Back to Remington's Cancer Info Page
It's now 2012. Remington died over 9 years ago, and mostly I remember the good times we had. But I can still remember the punch to the gut when his diagnosis and prognosis were given to me almost 10 years ago, not to mention the agony of wondering whether his treatment would help, and the grief at his loss. Those memories dim gradually, and it helps that I've had other wonderful dogs since then.
In the few years after he died, I received many emails from people who found these pages after their own dogs were diagnosed with or died from hemangiosarcoma, and found some comfort or some information here that helped them. Not long ago, another friend posted in her blog about splenic tumors in dogs, and the comments section of that blog has recently become a busy forum of people in similar circumstances today. I posted and commented for a while, but it is hard--there are so many dogs and there is so little that can be done.
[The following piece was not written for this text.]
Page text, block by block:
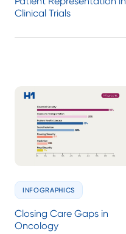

Here are a few of my thoughts and comments from the last year while responding to many of those people and looking back through 10 years of my own research and reading and the experiences that too many of my friends and others have had with this awful cancer. [Unedited here--pasted mostly as is.]
- About anemia and rupturing nodules:
When my dog had hemangiosarcoma, the first symptom was anemia. At the time, we didn't suspect cancer, and it would just get better fairly quickly and then worse again, then better again for a while. The vet tested for various diseases that cause anemia and they all came back negative. That was starting at least 3 months before it got bad enough to do an ultrasound, which found the tumor. The reason for the anemia was that the tumor was periodically rupturing slightly and bleeding internally. A needle aspiration of the nodules might help them to tell whether they are malignant or not. You can ask your vet at what point they do that. Here's a link I just found: http://www.veterinaryradiology.net/153/splenic-nodules/
- Initial symptoms, doing ultrasounds on all dogs annually, blaming the vet for not knowing earlier:
Speaking with my experience with hemangiosarcoma in my dog and a lot of reading and talking to vets and other people after that about the illness: The symptoms are indeed typically that it ruptures, dog is suddenly very ill, huge tumor is discovered, dog usually dies or is put down within a few hours or weeks. Sometimes the first time it ruptures, the dog who is running and playing happily and apparently fine keels over and is gone. The thing is that there are many illnesses with dogs, many things that could go wrong, and even they're relatively more common in one breed than in another, that still might be one in a thousand dogs or even less often -- multiply by hundreds of things that could go wrong -- and you can't test for everything all the time. It would be hard on you, hard on the dog, hard on your wallet.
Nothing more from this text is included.